Server Merge and the Bigger Picture

A server merge is planned for August to consolidate the player population and improve matchmaking, party finding, and overall community activity. The team has clarified that this is not a region merge. Instead, worlds will be consolidated inside each existing region, with the goal of making open-world content like Field Bosses, Chaos Gates, and general channel activity feel more populated.

Full details on exact timing, affected servers, and what players should expect from the merge are still pending and will be shared closer to the date. For now, the important takeaway is that the merge is designed to strengthen activity within each region rather than combine entirely separate regional player bases.

Neria's Dressroom and September Additions

September also brings a new collection to Neria's Wardrobe for all classes.
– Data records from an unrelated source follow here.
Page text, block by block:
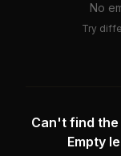
No
Try
Can't find
Empty
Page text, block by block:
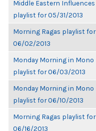
Middle Eastern Influences
playlist for 05/31/2013
Morning Ragas playlist for
06/02/2013
Monday Morning in Mono
playlist for 06/03/2013
Monday Morning in Mono
playlist for 06/10/2013
Morning Ragas playlist for
06/16/2013
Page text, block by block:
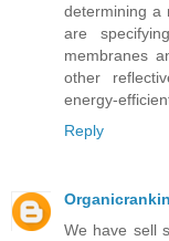
determining a
are
membranes
other
energy-
Reply
We have sell

This is not the central feature of the roadmap compared to Warpweaver or Base Camp, but it matters for players who follow cosmetic rotations and class-wide wardrobe additions. Combined with Warpweaver's class launch skin and Global Exclusive skin variant, September is shaping up as both a progression and cosmetic update rather than a class-only release.

Final Thoughts

Roadmap Part 3 reads as three connected priorities rather than a loose bundle of separate updates. July and August build out the Extreme raid format as the new top-end challenge track, starting with Kazeros Raid Act 1 Extreme and continuing with Kazeros Raid Act 2 Extreme. At the same time, July expands access through Solo Mode for Kazeros Act 4 and Denouement, plus a lower-pressure matchmaking version of Shadow Raid: Serca.

September then pivots toward growth. Warpweaver gives veteran players a new class built around time, space, mobility, and unusual positional tools, while Base Camp gives new and returning players a clearer route to Item Level 1700 without manual honing. The August server merge supports that same direction by strengthening player density inside each region before the September onboarding push. The throughline across all three months is not only new raid difficulty or catch-up support in isolation, but a wider attempt to serve both ends of Lost Ark's player base at the same time: players who want harder content and players who need a cleaner way back into the game.